When you use CREATE HCATALOG SCHEMA to create a new schema, the HCatalog Connector does not immediately attempt to connect to the HiveServer2 or metastore servers. Instead, when you execute a query using the schema or HCatalog-related system tables, the connector attempts to connect to and retrieve data from your Hadoop cluster.

The types of errors you get depend on which parameters are incorrect. Suppose you have incorrect parameters for the metastore database, but correct parameters for HiveServer2. In this case, HCatalog-related system table queries succeed, while queries on the HCatalog schema fail. The following example demonstrates creating an HCatalog schema with the correct default HiveServer2 information. However, the port number for the metastore database is incorrect.

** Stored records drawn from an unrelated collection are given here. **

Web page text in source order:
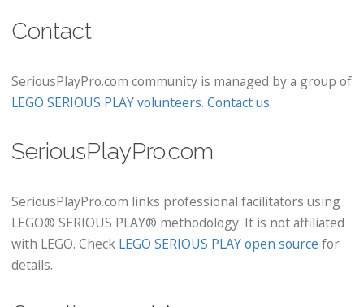
Contact
SeriousPlayPro.com community is managed by a group of
LEGO SERIOUS PLAY volunteers. Contact us.
SeriousPlayPro.com
SeriousPlayPro.com links professional facilitators using
LEGO® SERIOUS PLAY® methodology. It is not affiliated
with LEGO. Check LEGO SERIOUS PLAY open source for
details.
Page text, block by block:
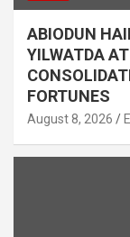
ABIODUN
YILWATDA
FORTUNES
August 8, 2026
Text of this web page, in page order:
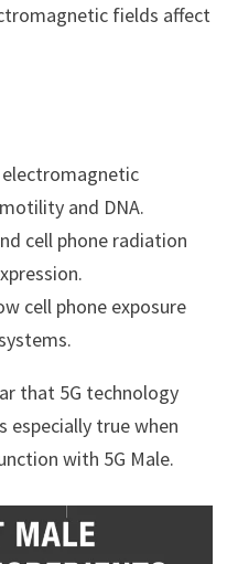
fields affect
and DNA.
cell phone radiation
cell phone exposure
that 5G technology
especially true when
with 5G Male.
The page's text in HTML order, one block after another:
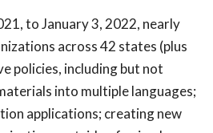
to January 3, 2022, nearly
across 42 states (plus
policies, including but not
into multiple languages;
applications; creating new
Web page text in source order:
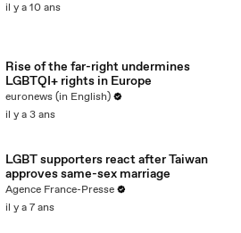
il y a 10 ans
Rise of the far-right undermines
LGBTQI+ rights in Europe
euronews (in English)
il y a 3 ans
LGBT supporters react after Taiwan
approves same-sex marriage
Agence France-Presse
il y a 7 ans
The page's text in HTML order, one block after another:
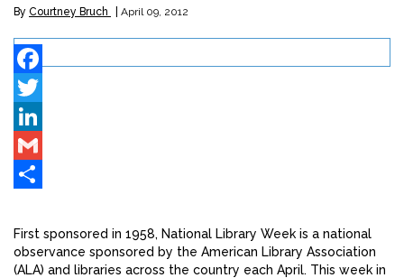
By Courtney Bruch April 09, 2012
Facebook
Twitter
LinkedIn
Gmail
First sponsored in 1958, National Library Week is a national
observance sponsored by the American Library Association
(ALA) and libraries across the country each April. This week in
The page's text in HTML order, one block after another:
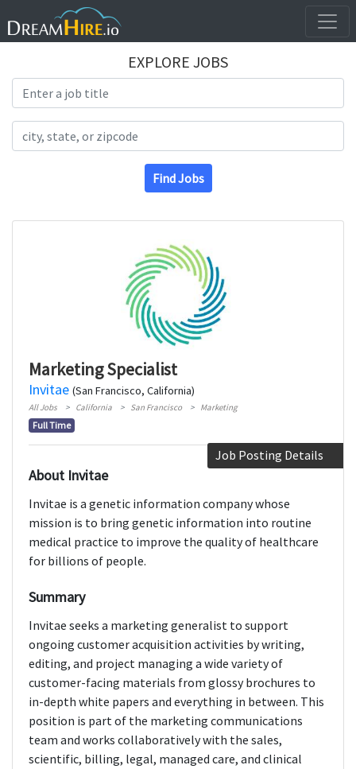
EXPLORE JOBS
Find Jobs
Marketing Specialist
Invitae (San Francisco, California)
All Jobs California San Francisco Marketing
Full Time
Job Posting Details
About Invitae
Invitae is a genetic information company whose
mission is to bring genetic information into routine
medical practice to improve the quality of healthcare
for billions of people.
Summary
Invitae seeks a marketing generalist to support
ongoing customer acquisition activities by writing,
editing, and project managing a wide variety of
customer-facing materials from glossy brochures to
in-depth white papers and everything in between. This
position is part of the marketing communications
team and works collaboratively with the sales,
scientific, billing, legal, managed care, and clinical
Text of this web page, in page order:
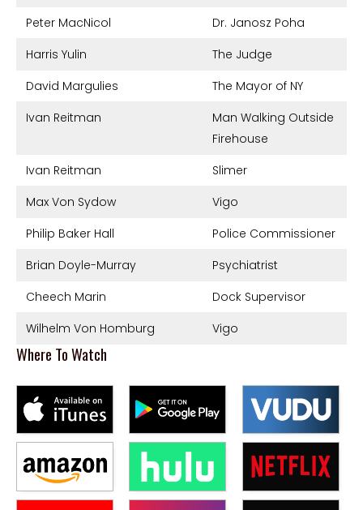
Peter MacNicol
Dr. Janosz Poha
Harris Yulin
The Judge
David Margulies
The Mayor of NY
Ivan Reitman
Man Walking Outside
Firehouse
Ivan Reitman
Slimer
Max Von Sydow
Vigo
Philip Baker Hall
Police Commissioner
Brian Doyle-Murray
Psychiatrist
Cheech Marin
Dock Supervisor
Wilhelm Von Homburg
Vigo
Where To Watch
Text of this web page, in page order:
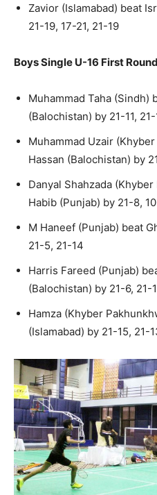
Zavior (Islamabad) beat
21-19, 17-21, 21-19
Boys Single U-16 First Round
Muhammad Taha (Sindh)
(Balochistan) by 21-11, 21-
Muhammad Uzair
Hassan (Balochistan) by
Danyal Shahzada
Habib (Punjab) by 21-8,
M Haneef (Punjab) beat
21-5, 21-14
Harris Fareed (Punjab)
(Balochistan) by 21-6, 21-
Hamza (Khyber
(Islamabad) by 21-15, 21-
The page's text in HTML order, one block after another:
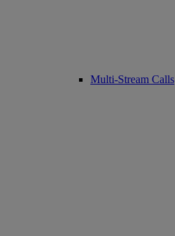
Multi-Stream Calls

=> CREATE HCATALOG SCHEMA hcat2 WITH hostname='hcathost' 
-> HCATALOG_SCHEMA='default' HCATALOG_USER='hive' PORT=1234;
CREATE SCHEMA
=> SELECT * FROM HCATALOG_TABLE_LIST;
-[ RECORD 1 ]------+---------------------
table_schema_id    | 45035996273864536
table_schema       | hcat2
hcatalog_schema    | default
table_name         | test
hcatalog_user_name | hive

=> SELECT * FROM hcat2.test;
ERROR 3399:  Failure in UDx RPC call InvokePlanUDL(): Error in User Defined 
 Object [VHCatSource], error code: 0
com.vertica.sdk.UdfException: Error message is [ 
org.apache.hcatalog.common.HCatException : 2004 : HCatOutputFormat not 
initialized, setOutput has to be called. Cause : java.io.IOException: 
MetaException(message:Could not connect to meta store using any of the URIs 
provided. Most recent failure: org.apache.thrift.transport.TTransportException: 
java.net.ConnectException: 
Connection refused
at org.apache.thrift.transport.TSocket.open(TSocket.java:185)
at org.apache.hadoop.hive.metastore.HiveMetaStoreClient.open(
HiveMetaStoreClient.java:277)
. . .

To resolve these issues, you must drop the schema and recreate it with the correct parameters. If you still have issues, determine whether there are connectivity issues between your Vertica cluster and your Hadoop cluster. Such issues can include a firewall that prevents one or more Vertica hosts from contacting the HiveServer2, metastore, or HDFS hosts.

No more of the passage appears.